Fine-tuning large pre-trained models is a common practice in machine learning applications, yet its mathematical analysis remains largely unexplored. In this paper, we study fine-tuning through the lens of memorization capacity. Our new measure, the Fine-Tuning Capacity (FTC), is defined as the maximum number of samples a neural network can fine-tune, or equivalently, as the minimum number of neurons ($m$) needed to arbitrarily change $N$ labels among $K$ samples considered in the fine-tuning process. In essence, FTC extends the memorization capacity concept to the fine-tuning scenario. We analyze FTC for the additive fine-tuning scenario where the fine-tuned network is defined as the summation of the frozen pre-trained network $f$ and a neural network $g$ (with $m$ neurons) designed for fine-tuning. When $g$ is a ReLU network with either 2 or 3 layers, we obtain tight upper and lower bounds on FTC; we show that $N$ samples can be fine-tuned with $m=\Theta(N)$ neurons for 2-layer networks, and with $m=\Theta(\sqrt{N})$ neurons for 3-layer networks, no matter how large $K$ is. Our results recover the known memorization capacity results when $N = K$ as a special case.

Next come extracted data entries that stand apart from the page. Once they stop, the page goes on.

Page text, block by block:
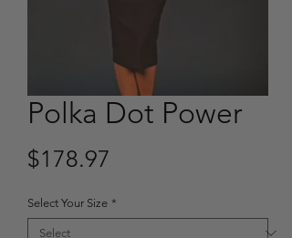
Polka Dot Power
$178.97
Select Your Size *
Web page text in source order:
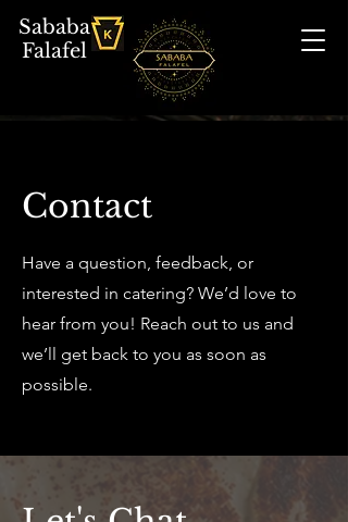
Sababa
Falafel
Contact
Have a question, feedback, or
interested in catering? We’d love to
hear from you! Reach out to us and
we’ll get back to you as soon as
possible.

翻译：微调大型预训练模型是机器学习应用中的常见实践，但其数学分析在很大程度上仍未得到探索。本文通过存储容量的视角研究微调过程。我们提出的新度量——微调容量（FTC），定义为神经网络能够微调的最大样本数，等价于在微调过程中为任意改变$K$个样本中的$N$个标签所需的最小神经元数量（$m$）。本质上，FTC将存储容量的概念扩展到了微调场景。我们分析了加法微调场景下的FTC，其中微调后的网络定义为冻结的预训练网络$f$与专为微调设计的神经网络$g$（具有$m$个神经元）之和。当$g$为具有2层或3层的ReLU网络时，我们获得了FTC的紧致上下界；研究表明，对于2层网络，$N$个样本可通过$m=\Theta(N)$个神经元进行微调；对于3层网络，则需$m=\Theta(\sqrt{N})$个神经元，且该结果与$K$的大小无关。当$N = K$时，我们的结果作为特例恢复了已知的存储容量结论。